Tell me why I go to the dollar store for nail polish remover and a ghetto black dude trys to hit on me in the parking lot, then he gets in line behind me with a dousche bag literally and that is his only purchase.
never let anyone you met on skype borrow your car. lesson learned.
I just said that Oprah is crazy and like 5 fat white girls jumped down my throat. I sat back and smiled.
We discussed our relationship status. We're dating exclusively. And the conversation was followed by him saying "C'mon baby, let's make you orgasm!" .....I'm gonna marry him.
By the way, turns out "Danny B" is his penis.
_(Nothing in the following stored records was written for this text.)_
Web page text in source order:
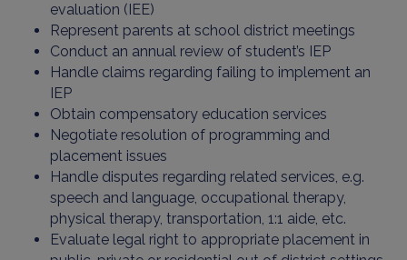
evaluation (IEE)
Represent parents at school district meetings
Conduct an annual review of student’s IEP
Handle claims regarding failing to implement an
IEP
Obtain compensatory education services
Negotiate resolution of programming and
placement issues
Handle disputes regarding related services, e.g.
speech and language, occupational therapy,
physical therapy, transportation, 1:1 aide, etc.
Evaluate legal right to appropriate placement in
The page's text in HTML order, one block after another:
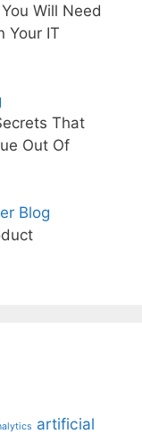
Will Need
Your IT
That
Out Of
Blog
artificial
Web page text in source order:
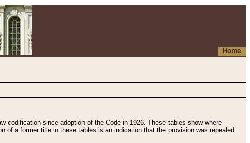
Home
codification since adoption of the Code in 1926. These tables show where
of a former title in these tables is an indication that the provision was repealed
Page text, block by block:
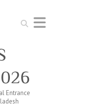
Search
Entrance

Not his cousin. I was right.
In preparation of Wine in the Woods next weekend, today we're hosting Straight Vodka in the Bathtub
I've already reverted to sweat pants. And lonely drinking.
We haven't said piping hot jizz in awhile... that needs to come back into our conversations
Who the fuck was that guy he kept pulling his dick out walking up to people trying to hand it to people and saying go ahead open the door like it was a door knob
You challenged yourself to walk backwards all the way to the bar... And you did
I had to watch them play Salty Cracker. I have never seen a grown man cry with a boner before
A lumberjack bearing the gift of small oranges or gymnast sex... I love you man but you lose that battle 9 out of 10
Just saw a rice crispy commercial and got emotional. I need to go home.
you bleached my bangs. i have an interview later today and you assholes bleached my bangs.